» **Task brief**: The task requires repeating, word for word, the lines from the one with "The page's text" through the end of the material, leaving out all pictures.

START Provided material

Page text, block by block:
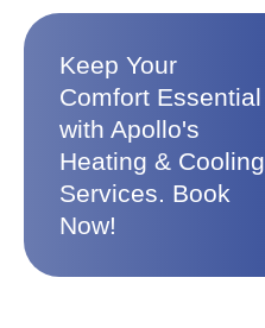
Keep Your
Comfort Essential
with Apollo's
Heating & Cooling
Services. Book
Now!
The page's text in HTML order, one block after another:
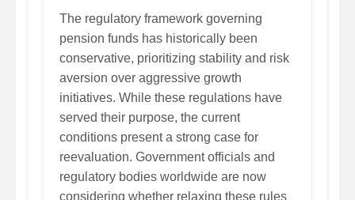
The regulatory framework governing
pension funds has historically been
conservative, prioritizing stability and risk
aversion over aggressive growth
initiatives. While these regulations have
served their purpose, the current
conditions present a strong case for
reevaluation. Government officials and
regulatory bodies worldwide are now
considering whether relaxing these rules
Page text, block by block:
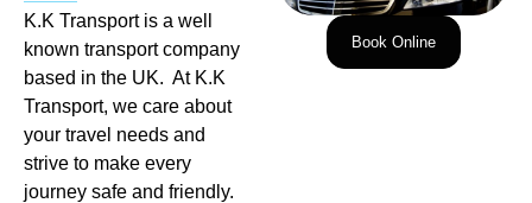
K.K Transport is a well
known transport company
based in the UK. At K.K
Transport, we care about
your travel needs and
strive to make every
journey safe and friendly.
Book Online
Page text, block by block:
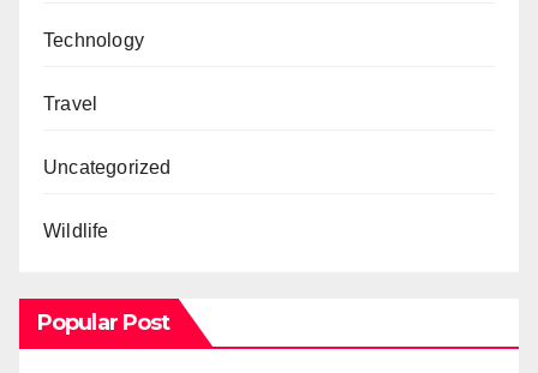
Technology
Travel
Uncategorized
Wildlife
Popular Post

END Provided material

» **Output of the task**:
The page's text in HTML order, one block after another:
The regulatory framework governing
pension funds has historically been
conservative, prioritizing stability and risk
aversion over aggressive growth
initiatives. While these regulations have
served their purpose, the current
conditions present a strong case for
reevaluation. Government officials and
regulatory bodies worldwide are now
considering whether relaxing these rules
Page text, block by block:
K.K Transport is a well
known transport company
based in the UK. At K.K
Transport, we care about
your travel needs and
strive to make every
journey safe and friendly.
Book Online
Page text, block by block:
Technology
Travel
Uncategorized
Wildlife
Popular Post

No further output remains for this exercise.